CNN Money puts the point in the following way: “Take a look at the type of tech Berkshire picked up, though. IBM and Intel are both entrenched, mature businesses — oligopolies, really — that have more in common with classic Buffett staples such as Coke or Procter & Gamble (PG, Fortune 500) than younger tech innovators that grab the headlines like Salesforce.com (CRM).” That is just about right, and it says volumes.

There are several things going on here, so we’ll take them piece by piece. First up, some technology companies have hit the point of stability that they can be viewed as settled in a way that technology firms traditionally haven’t been. The biggest tech success of the moment, Apple, has had famously low troughs to match its current heights. That’s not what Buffett looks for; he wants enduring value. “Our favorite holding period,” he has quipped, “is forever.”

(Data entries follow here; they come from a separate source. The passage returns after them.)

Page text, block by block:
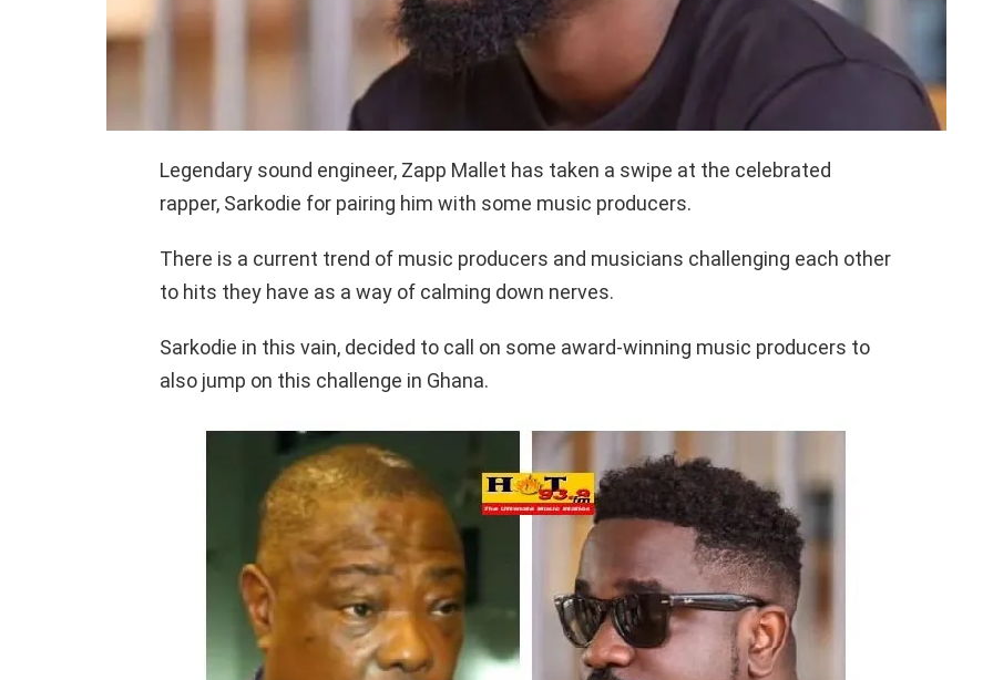
Legendary sound engineer, Zapp Mallet has taken a swipe at the celebrated
rapper, Sarkodie for pairing him with some music producers.
There is a current trend of music producers and musicians challenging each other
to hits they have as a way of calming down nerves.
Sarkodie in this vain, decided to call on some award-winning music producers to
also jump on this challenge in Ghana.

That means that to the man himself, certain technology firms have matured to the point that they can be treated as utterly stable.

I want to compare IBM, and Intel, to two other companies: Microsoft and Google. Interestingly, I almost want to group Microsoft in with IBM and Intel, but not quite. Microsoft is still a company that is forced to reinvent itself on a regular basis; IBM and Intel are not.

Google, on the other hand, is working hard to grow the product category that it essentially defined; this makes it a more vulnerable target. One seismic shift in search, and Google could, in theory, lose its ascendancy. IBM and Intel have a different business structure, one that is a step behind the scenes, making them, in my estimation, less vulnerable to such changes.

So I would therefore build three boxes into which we could sort the larger tech firms. First, the stable box. These companies are placid, steady, like service and part specific, and are hardly generating headlines as much as they generate cash. In box two, we have the hybrids, such as Microsoft; firms that are stable, and control certain markets, but are still forced into the innovation game on a regular basis. And finally, box three, into which we place younger, faster firms that haven’t slowed down yet and do not intend to.

Buffett is now willing to dip into the first box. Call it a technology bar mitzvah.